Beside Costa, Oscar Niemeyer, and Roberto Burle Marx, were responsible in the late 1950s and early 1960s for the master plan, architecture, and landscape design of the new national capital of Brasília. Burle Marx designed the master plan of Flamengo Park (Aterro do Flamengo), the 1950s modernist park and grand urban open space along Guanabara Bay in Rio. Affonso Eduardo Reidy designed the Museum of Modern Art—MAM (Museu de Arte Moderna, 1955) located there, and Burle Marx its gardens.

- Politics
The Capanema Palace is also interesting and contradictory in political history. Le Corbusier and the European modernist architects formed various leftist schools of thought, and the Brazilian Modernist movement was also left-leaning, with some of its proponents, such as Oscar Niemeyer, active in the Communist Party of Brazil. Yet the ministry building was commissioned by a government of the "Vargas Era" that had taken power by force in 1930, and moved further right into outright dictatorship in 1937. Getúlio Vargas, interim president and dictator from 1930 to 1945, jailed leftists and copied elements of Italian fascism in his attempted re-founding of Brazil as an "Estado Novo," or "New State."

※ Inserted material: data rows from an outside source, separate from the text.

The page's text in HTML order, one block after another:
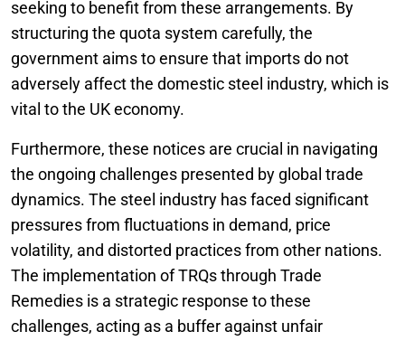
seeking to benefit from these arrangements. By
structuring the quota system carefully, the
government aims to ensure that imports do not
adversely affect the domestic steel industry, which is
vital to the UK economy.
Furthermore, these notices are crucial in navigating
the ongoing challenges presented by global trade
dynamics. The steel industry has faced significant
pressures from fluctuations in demand, price
volatility, and distorted practices from other nations.
The implementation of TRQs through Trade
Remedies is a strategic response to these
challenges, acting as a buffer against unfair
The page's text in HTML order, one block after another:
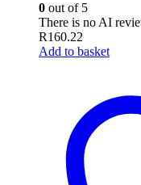
0 out of 5
There is no AI
R160.22
Add to basket
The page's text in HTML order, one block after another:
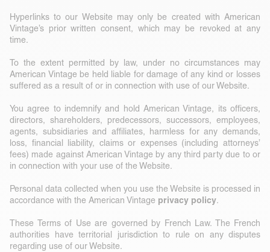
Hyperlinks to our Website may only be created with American
Vintage’s prior written consent, which may be revoked at any
time.
To the extent permitted by law, under no circumstances may
American Vintage be held liable for damage of any kind or losses
suffered as a result of or in connection with use of our Website.
You agree to indemnify and hold American Vintage, its officers,
directors, shareholders, predecessors, successors, employees,
agents, subsidiaries and affiliates, harmless for any demands,
loss, financial liability, claims or expenses (including attorneys’
fees) made against American Vintage by any third party due to or
in connection with your use of the Website.
Personal data collected when you use the Website is processed in
accordance with the American Vintage privacy policy.
These Terms of Use are governed by French Law. The French
authorities have territorial jurisdiction to rule on any disputes
regarding use of our Website.
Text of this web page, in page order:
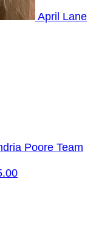
April Lane
Poore Team
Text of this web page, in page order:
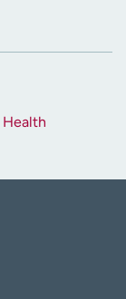
Health
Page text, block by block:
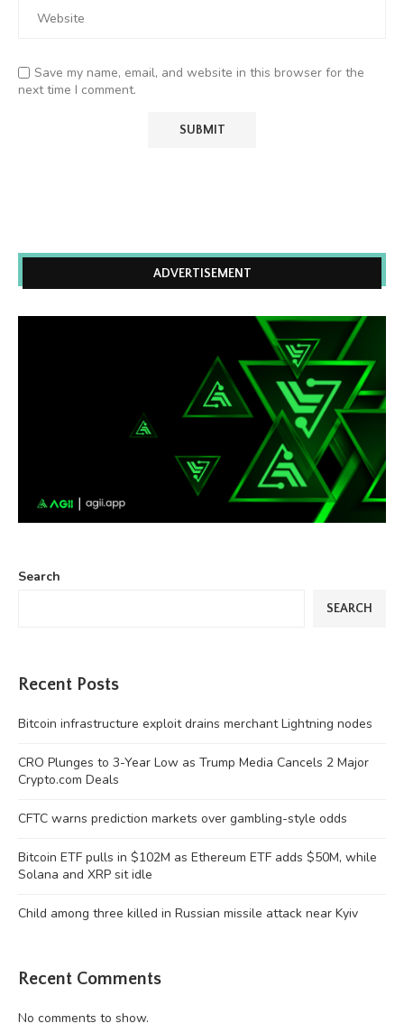
Save my name, email, and website in this browser for the
next time I comment.
ADVERTISEMENT
Search
SEARCH
Recent Posts
Bitcoin infrastructure exploit drains merchant Lightning nodes
CRO Plunges to 3-Year Low as Trump Media Cancels 2 Major
Crypto.com Deals
CFTC warns prediction markets over gambling-style odds
Bitcoin ETF pulls in $102M as Ethereum ETF adds $50M, while
Solana and XRP sit idle
Child among three killed in Russian missile attack near Kyiv
Recent Comments
No comments to show.

This was just as fascism and dictatorship were reaching peak power in Europe, and Vargas dabbled with loyalty to the Axis. Brazil, however, ultimately sided with the Allies in Second World War. The Gustavo Capanema Palace was finished in mid-World War II (1943), as Brazilian soldiers were being sent to Italy to fight against fascism. The modernist Monument to the dead of World War II (1960) commemorating Brazil's participation and losses in the war, is in Flamengo Park.

==UNESCO List==
The building was added by Brazil to its UNESCO World Heritage tenative list in 1996, and indication the country intends to pursue full inscription under the cultural criteria. The UNESCO tenative list submission indicates the building was the first modernist structure in Brazil and that it influenced all future modernist projects in the country.

==In media==
- Film
There is a footage of the setting of the first stone of the building, supposedly shot by Humberto Mauro, the most important Brazilian filmmaker of the time. In those scenes, minister Gustavo Capanema is shown delivering a speech. Also visible are modernist poet Carlos Drummond de Andrade, aide to Capanema, and the intellectual Roquette Pinto, among others.

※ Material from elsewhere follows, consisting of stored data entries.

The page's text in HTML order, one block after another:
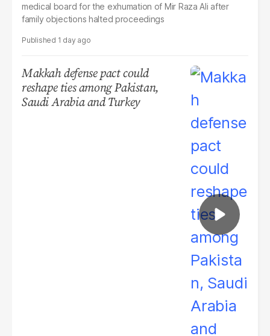
medical board for the exhumation of Mir Raza Ali after
family objections halted proceedings
1 day ago
Makkah defense pact could
reshape ties among Pakistan,
Saudi Arabia and Turkey
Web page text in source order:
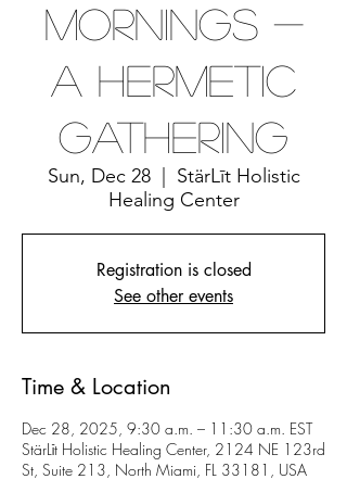
Mornings -
A Hermetic
Gathering
Sun, Dec 28
  |
StärLīt Holistic
Healing Center
Registration is closed
See other events
Time & Location
Dec 28, 2025, 9:30 a.m. – 11:30 a.m. EST
StärLīt Holistic Healing Center, 2124 NE 123rd
St, Suite 213, North Miami, FL 33181, USA
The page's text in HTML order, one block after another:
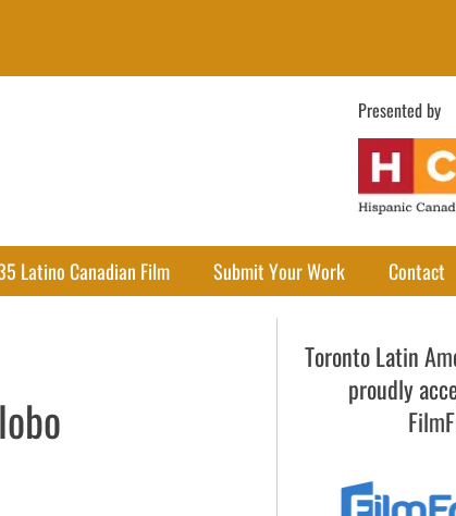
Presented by
Latino Canadian Film Submit Your Work Contact
Toronto Latin
proudly
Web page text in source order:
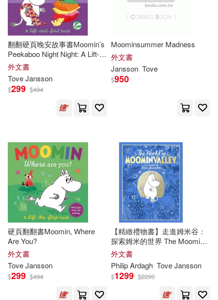
翻翻硬頁晚安故事書Moomin’s
Peekaboo Night Night: A Lift-
and-Find Book
外文書
ToveJansson
$299 $494
Moominsummer Madness
外文書
Jansson Tove
$950
硬頁翻翻書Moomin, Where
Are You?
外文書
ToveJansson
$299 $494
【精緻禮物書】走進姆米谷：
探索姆米的世界 The Moomins:
The World of Moominvalley
外文書
Philip Ardagh ToveJansson
$1299 $2200
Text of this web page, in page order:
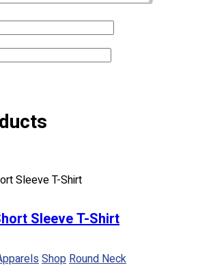
cart.
Sleeve T-Shirt
Shop Round Neck
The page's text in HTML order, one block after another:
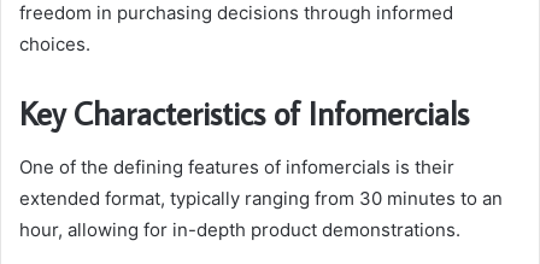
freedom in purchasing decisions through informed
choices.
Key Characteristics of Infomercials
One of the defining features of infomercials is their
extended format, typically ranging from 30 minutes to an
hour, allowing for in-depth product demonstrations.
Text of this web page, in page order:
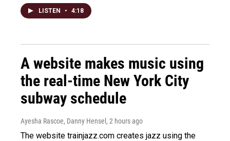
LISTEN • 4:18
A website makes music using
the real-time New York City
subway schedule
Ayesha Rascoe, Danny Hensel , 2 hours ago
The website trainjazz.com creates jazz using the
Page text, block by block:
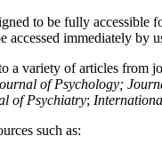
to be fully accessible
immediately by
a variety of articles from
of Psychology;
of Psychiatry;
such as:
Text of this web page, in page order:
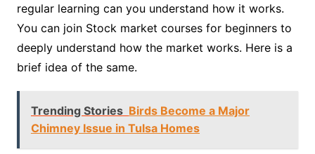
regular learning can you understand how it works.
You can join Stock market courses for beginners to
deeply understand how the market works. Here is a
brief idea of the same.
Trending Stories Birds Become a Major
Chimney Issue in Tulsa Homes

The footage is currently kept at the CTAv - Centro Técnico Audiovisual (Audiovisual Technical Center) archive, in Rio de Janeiro. It was included in the feature-length documentary Pampulha ou a invenção do mar de Minas, directed by Oswaldo Caldeira.

- Publications
The building, usually named as the 'Ministry of Education and Health Building,' has been a subject in numerous international architecture and landscape architecture survey and photo-centric books on Brazilian Modernism, and on the works of Lucio Costa, Roberto Burle Marx, and Oscar Niemeyer.